To wit: someone proclaiming "I'm a doctor" or "I'm a lawyer" and then
providing medical or legal advice, without a medical or law license, probably
wouldn't be too surprised if they got into trouble. It wasn't that long ago
when being an engineer was in the same class. Saying you were an engineer
usually meant that you had qualified as a Professional Engineer, which in most
states requires work experience, a mentorship or internship with a practicing
PE, and a knowledge test.

Today, just about anyone can be an engineer. Heck, I call myself one most of
the time when people ask me what I do. I've asked around my office, and we do
indeed have two or three PE's out of a thousand-odd "engineers"; all of them
are in their 50's.

It feels like the engineering societies are fighting a rear-guard action, when
they should have gotten ahead of the game if they really wanted to protect the
term. Much like Realtors(TM) have done [and yes, the word is trademarked by
the trade association and is always supposed to be capitalized]

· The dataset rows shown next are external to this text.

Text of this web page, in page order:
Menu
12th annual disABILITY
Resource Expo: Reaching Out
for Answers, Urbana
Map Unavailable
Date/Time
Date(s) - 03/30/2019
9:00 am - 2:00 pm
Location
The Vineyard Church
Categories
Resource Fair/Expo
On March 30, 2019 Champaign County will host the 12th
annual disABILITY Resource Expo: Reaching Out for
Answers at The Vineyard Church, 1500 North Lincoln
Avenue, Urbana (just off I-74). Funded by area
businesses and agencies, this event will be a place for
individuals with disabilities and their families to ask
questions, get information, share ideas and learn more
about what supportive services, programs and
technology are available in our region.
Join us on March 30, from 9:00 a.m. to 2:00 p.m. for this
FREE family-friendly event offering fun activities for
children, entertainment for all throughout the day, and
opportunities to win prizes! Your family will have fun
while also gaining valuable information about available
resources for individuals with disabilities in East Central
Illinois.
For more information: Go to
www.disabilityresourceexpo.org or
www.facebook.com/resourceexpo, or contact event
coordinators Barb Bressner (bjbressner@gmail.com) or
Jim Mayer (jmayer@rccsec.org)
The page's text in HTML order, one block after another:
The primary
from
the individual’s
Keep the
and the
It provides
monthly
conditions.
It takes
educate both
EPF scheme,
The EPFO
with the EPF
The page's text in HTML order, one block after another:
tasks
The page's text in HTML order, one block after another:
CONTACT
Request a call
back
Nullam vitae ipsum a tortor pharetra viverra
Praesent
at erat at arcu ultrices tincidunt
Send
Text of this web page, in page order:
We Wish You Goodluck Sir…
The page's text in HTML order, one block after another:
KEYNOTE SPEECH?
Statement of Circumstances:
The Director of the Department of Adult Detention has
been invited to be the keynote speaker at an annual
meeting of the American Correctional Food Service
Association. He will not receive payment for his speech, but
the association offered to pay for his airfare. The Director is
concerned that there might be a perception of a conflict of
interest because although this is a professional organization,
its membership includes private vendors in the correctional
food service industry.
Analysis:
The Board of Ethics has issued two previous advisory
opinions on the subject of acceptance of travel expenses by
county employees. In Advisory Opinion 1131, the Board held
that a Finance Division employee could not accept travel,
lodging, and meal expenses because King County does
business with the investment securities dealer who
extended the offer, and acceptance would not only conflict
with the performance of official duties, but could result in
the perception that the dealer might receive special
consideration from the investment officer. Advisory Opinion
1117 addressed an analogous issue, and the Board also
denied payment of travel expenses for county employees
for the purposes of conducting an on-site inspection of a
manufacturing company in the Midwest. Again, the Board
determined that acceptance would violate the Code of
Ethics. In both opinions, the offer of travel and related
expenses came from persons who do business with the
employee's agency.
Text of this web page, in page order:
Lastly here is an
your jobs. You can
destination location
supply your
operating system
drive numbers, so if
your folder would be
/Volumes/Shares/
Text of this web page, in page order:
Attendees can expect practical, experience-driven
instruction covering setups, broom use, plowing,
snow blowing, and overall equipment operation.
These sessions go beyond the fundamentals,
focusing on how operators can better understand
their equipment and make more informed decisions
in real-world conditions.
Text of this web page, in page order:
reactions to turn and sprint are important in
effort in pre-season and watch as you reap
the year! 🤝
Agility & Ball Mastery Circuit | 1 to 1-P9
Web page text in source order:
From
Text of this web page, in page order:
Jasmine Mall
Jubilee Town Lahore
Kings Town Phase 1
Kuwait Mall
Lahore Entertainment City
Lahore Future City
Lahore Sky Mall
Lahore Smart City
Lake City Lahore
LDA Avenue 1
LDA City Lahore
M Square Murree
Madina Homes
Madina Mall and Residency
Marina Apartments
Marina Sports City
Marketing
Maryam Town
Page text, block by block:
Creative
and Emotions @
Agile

However -- the real absurdity is that he was speaking on his own behalf, not
falsely representing or advising clients for money. To me, sanctioning him for
doing some solid math and physics is ludicrous overreach, and clearly the
court agrees.

------
trendia
Temporarily.

> a federal judge gave Järlström the temporary right to call himself an
> engineer, pending the results of his case.